------ Information

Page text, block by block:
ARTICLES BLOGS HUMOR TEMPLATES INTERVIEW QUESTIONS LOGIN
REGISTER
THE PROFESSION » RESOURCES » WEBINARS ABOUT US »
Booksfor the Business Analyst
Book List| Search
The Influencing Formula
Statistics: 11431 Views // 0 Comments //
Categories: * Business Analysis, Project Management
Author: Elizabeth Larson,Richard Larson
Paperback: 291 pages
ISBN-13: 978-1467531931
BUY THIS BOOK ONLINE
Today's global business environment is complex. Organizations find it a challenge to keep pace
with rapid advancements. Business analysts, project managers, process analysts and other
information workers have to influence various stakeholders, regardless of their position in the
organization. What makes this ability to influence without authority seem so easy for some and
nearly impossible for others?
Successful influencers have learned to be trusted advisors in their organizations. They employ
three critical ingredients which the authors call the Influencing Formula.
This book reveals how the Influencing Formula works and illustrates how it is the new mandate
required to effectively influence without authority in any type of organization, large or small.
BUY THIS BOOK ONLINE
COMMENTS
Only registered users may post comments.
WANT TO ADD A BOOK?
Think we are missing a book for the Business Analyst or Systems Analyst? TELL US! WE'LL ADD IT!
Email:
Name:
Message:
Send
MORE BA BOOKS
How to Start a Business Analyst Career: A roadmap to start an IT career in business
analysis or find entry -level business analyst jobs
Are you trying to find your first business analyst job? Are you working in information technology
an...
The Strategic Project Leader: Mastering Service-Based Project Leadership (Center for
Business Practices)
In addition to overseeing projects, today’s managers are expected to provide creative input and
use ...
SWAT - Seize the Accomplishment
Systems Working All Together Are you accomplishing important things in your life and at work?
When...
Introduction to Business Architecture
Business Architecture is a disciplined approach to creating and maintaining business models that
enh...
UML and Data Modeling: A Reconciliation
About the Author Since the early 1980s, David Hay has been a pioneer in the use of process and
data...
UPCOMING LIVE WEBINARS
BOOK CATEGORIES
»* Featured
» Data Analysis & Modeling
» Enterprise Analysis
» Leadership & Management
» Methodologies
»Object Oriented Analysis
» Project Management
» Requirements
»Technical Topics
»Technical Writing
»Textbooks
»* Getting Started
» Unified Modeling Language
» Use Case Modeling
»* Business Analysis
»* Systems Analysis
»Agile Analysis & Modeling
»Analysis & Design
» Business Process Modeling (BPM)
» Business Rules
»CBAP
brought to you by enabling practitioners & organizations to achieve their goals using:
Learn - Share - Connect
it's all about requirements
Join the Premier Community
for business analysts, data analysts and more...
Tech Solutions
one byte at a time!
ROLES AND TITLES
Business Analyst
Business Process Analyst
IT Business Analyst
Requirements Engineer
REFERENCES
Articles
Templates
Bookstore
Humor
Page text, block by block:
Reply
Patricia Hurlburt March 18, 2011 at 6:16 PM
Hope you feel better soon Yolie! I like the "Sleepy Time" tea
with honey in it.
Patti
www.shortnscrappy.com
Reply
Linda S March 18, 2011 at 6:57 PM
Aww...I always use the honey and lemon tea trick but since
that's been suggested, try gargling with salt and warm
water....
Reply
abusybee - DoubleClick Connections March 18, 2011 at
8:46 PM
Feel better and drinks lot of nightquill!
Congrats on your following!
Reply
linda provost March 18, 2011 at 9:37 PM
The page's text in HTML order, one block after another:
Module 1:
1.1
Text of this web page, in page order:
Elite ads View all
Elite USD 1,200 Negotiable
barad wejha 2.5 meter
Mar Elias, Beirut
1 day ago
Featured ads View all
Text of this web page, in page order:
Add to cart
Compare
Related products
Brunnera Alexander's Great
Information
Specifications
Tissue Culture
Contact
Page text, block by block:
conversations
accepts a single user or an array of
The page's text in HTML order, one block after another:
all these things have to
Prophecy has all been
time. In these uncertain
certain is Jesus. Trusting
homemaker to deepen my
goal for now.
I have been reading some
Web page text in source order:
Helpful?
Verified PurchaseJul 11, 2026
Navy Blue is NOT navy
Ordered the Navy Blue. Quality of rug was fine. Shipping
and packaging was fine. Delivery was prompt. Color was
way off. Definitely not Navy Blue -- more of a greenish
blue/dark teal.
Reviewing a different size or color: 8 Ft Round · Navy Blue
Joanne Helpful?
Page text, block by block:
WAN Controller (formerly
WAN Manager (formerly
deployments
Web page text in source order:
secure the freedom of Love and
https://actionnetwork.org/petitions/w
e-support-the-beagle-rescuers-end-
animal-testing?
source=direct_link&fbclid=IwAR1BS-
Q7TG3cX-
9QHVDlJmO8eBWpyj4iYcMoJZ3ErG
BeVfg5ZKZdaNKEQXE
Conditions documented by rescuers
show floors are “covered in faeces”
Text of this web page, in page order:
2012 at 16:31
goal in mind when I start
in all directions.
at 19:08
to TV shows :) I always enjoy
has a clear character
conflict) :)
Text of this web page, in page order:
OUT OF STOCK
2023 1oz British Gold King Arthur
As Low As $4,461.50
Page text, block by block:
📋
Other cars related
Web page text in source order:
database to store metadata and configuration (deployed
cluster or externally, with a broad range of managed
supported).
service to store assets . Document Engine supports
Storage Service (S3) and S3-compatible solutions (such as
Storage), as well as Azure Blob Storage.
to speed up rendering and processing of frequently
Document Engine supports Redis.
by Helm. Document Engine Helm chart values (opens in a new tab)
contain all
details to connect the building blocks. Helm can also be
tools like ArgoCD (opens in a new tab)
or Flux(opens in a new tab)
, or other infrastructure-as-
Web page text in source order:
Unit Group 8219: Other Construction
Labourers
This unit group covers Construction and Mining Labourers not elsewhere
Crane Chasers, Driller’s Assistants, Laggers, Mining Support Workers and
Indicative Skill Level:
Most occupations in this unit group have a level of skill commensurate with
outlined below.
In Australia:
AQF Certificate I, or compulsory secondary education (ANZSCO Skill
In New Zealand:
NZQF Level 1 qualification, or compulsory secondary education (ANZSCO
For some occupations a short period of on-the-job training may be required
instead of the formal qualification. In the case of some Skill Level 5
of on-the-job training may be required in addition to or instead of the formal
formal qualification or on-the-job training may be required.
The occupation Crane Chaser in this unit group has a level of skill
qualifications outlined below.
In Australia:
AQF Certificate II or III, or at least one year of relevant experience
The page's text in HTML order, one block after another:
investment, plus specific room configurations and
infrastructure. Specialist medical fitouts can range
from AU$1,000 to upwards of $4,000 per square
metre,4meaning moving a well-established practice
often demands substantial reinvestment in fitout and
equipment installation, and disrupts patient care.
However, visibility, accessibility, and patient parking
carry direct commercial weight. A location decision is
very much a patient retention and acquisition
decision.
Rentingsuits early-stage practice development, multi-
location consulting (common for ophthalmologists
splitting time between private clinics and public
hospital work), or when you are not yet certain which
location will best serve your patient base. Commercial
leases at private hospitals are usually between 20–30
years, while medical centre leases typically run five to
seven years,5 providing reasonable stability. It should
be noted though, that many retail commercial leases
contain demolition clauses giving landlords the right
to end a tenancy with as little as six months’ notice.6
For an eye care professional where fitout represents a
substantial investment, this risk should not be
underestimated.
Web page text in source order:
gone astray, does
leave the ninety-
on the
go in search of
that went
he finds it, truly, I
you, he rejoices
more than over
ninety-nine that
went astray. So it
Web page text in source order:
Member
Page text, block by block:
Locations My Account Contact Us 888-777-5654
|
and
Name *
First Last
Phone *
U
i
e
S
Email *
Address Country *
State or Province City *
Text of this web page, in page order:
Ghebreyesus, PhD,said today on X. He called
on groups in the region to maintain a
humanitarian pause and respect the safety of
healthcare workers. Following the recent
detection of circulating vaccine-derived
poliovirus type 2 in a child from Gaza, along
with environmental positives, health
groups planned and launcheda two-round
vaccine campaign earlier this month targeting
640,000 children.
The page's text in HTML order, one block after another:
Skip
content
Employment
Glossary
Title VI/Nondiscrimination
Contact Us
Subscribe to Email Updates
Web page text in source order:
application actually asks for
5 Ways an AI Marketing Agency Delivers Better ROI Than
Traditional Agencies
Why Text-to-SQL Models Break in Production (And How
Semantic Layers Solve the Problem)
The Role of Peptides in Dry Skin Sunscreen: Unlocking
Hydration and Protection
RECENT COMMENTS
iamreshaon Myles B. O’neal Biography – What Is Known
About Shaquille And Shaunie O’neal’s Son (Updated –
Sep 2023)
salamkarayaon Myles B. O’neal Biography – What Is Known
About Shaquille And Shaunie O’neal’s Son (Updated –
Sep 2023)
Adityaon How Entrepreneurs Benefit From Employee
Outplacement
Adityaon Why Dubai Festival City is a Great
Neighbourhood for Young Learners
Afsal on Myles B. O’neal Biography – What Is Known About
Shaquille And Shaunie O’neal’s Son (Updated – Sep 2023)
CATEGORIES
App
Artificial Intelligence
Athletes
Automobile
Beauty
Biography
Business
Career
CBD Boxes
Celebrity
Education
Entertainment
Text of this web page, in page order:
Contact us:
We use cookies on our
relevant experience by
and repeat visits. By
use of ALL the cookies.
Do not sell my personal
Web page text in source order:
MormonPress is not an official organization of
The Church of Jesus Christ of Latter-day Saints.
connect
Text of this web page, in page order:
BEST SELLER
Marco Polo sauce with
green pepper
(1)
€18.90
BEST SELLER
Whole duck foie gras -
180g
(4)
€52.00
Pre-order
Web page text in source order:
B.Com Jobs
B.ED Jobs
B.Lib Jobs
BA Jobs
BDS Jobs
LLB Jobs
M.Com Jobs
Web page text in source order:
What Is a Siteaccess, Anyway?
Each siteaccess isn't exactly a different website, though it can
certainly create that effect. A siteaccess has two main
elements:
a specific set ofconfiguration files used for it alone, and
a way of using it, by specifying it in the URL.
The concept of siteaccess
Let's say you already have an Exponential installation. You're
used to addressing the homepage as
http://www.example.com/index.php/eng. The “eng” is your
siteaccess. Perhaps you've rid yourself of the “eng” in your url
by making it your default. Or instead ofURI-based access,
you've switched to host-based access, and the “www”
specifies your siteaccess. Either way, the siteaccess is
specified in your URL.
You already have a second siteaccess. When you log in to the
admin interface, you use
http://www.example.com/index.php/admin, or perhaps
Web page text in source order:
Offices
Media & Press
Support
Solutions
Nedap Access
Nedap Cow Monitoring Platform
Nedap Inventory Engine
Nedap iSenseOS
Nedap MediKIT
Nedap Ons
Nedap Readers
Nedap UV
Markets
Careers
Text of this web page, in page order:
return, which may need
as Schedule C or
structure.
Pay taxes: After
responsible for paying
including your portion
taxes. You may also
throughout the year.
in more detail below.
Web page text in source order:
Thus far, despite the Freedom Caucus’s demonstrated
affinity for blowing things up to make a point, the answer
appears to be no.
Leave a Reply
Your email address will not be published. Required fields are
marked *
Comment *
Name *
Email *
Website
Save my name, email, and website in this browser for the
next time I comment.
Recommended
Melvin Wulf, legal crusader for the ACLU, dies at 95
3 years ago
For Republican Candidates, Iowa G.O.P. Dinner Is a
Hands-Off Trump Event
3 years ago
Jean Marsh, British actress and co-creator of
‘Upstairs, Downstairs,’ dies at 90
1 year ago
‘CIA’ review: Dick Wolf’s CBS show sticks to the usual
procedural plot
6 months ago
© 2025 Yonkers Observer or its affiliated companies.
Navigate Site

------------

§ Task brief
Repeat the entries above exactly, from the first line through the line containing "three critical ingredients".

§ Result of the exercise
Page text, block by block:
ARTICLES BLOGS HUMOR TEMPLATES INTERVIEW QUESTIONS LOGIN
REGISTER
THE PROFESSION » RESOURCES » WEBINARS ABOUT US »
Booksfor the Business Analyst
Book List| Search
The Influencing Formula
Statistics: 11431 Views // 0 Comments //
Categories: * Business Analysis, Project Management
Author: Elizabeth Larson,Richard Larson
Paperback: 291 pages
ISBN-13: 978-1467531931
BUY THIS BOOK ONLINE
Today's global business environment is complex. Organizations find it a challenge to keep pace
with rapid advancements. Business analysts, project managers, process analysts and other
information workers have to influence various stakeholders, regardless of their position in the
organization. What makes this ability to influence without authority seem so easy for some and
nearly impossible for others?
Successful influencers have learned to be trusted advisors in their organizations. They employ
three critical ingredients which the authors call the Influencing Formula.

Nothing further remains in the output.